What is the rotation matrice which transform the point (3,-2) in (2,3)?
well...
You can go through the lengthy process of finding the angle of (3,-2) and the angle of (2,3) and subtracting but if you just look at a quick sketch
it sure looks like there's $\pi/2$ radians between those two points.

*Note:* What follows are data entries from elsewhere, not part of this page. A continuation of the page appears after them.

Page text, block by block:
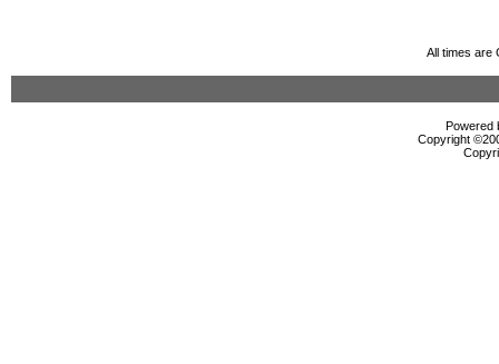
All times are
Powered
Copyright
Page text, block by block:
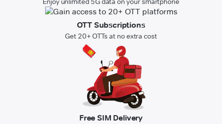
OTT Subscriptions
Get 20+ OTTs at no extra cost
Free SIM Delivery
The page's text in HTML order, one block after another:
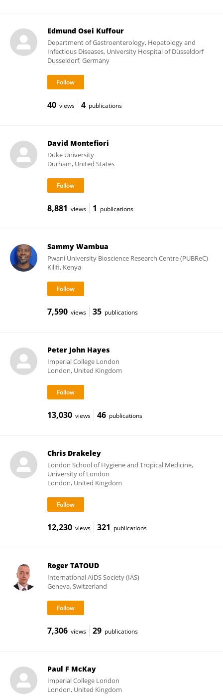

That gets you a rotation matrix of
$R=\begin{pmatrix}0 &-1 \\1 &\phantom{-}0 \end{pmatrix}$
and checking
$R \begin {pmatrix}\phantom{-}3 \\-2\end{pmatrix} = \begin{pmatrix}2 \\ 3\end{pmatrix}$
as desired.
It's not THAT lengthly a process...
$\displaystyle \begin{align*} \mathbf{a} = (3, -2) \end{align*}$ and $\displaystyle \begin{align*} \mathbf{b} = (2, 3) \end{align*}$, so $\displaystyle \begin{align*} \mathbf{a} \cdot \mathbf{b} = 3\cdot 2 + (-2) \cdot 3 = 6 - 6 = 0 \end{align*}$.
Since the dot product of the two vectors is 0, they are perpendicular.

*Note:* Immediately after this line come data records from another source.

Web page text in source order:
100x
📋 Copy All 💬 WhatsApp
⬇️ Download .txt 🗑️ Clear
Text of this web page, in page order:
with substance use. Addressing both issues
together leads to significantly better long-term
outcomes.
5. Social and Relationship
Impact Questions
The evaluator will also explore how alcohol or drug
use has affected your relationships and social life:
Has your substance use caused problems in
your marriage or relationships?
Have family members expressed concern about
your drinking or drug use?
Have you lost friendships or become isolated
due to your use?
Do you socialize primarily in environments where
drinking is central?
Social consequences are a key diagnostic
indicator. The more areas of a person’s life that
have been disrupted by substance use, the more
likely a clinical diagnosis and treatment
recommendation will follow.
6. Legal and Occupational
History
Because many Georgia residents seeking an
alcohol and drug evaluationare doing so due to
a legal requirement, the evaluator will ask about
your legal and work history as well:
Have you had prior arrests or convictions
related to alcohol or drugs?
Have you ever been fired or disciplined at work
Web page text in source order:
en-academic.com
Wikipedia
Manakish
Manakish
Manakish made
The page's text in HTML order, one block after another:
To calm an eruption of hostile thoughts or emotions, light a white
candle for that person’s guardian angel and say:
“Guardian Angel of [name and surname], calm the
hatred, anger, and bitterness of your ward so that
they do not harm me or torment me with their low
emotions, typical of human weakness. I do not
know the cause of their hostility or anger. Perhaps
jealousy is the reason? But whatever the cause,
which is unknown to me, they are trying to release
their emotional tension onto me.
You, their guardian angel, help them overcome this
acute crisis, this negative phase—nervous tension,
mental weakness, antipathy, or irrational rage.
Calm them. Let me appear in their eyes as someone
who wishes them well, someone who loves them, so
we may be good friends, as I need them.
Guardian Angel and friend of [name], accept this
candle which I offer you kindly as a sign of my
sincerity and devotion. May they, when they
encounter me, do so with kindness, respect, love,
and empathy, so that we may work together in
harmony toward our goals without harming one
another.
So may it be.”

Even if they weren't perpendicular, it's then just a case of using $\displaystyle \begin{align*} \mathbf{a} \cdot \mathbf{b} = \left| \mathbf{a} \right| \left| \mathbf{b} \right| \cos{ \left( \theta \right) } \end{align*}$, also not a massive amount of work...
Even so, I think a much easier way to approach this problem would just be to set up $\displaystyle \begin{align*} \left[ \begin{matrix} a & b \\ c & d \end{matrix} \right] \left[ \begin{matrix} \phantom{-}3 \\ -2 \end{matrix} \right] = \left[ \begin{matrix} 2 \\ 3 \end{matrix} \right] \end{align*}$, and either filling in the numbers in the transformation matrix by observation, or if you have to, multiplying it out and seeing what numbers are needed...
Finally - there is no such thing as a "matrice". The singular is "matrix", the plural is "matrices".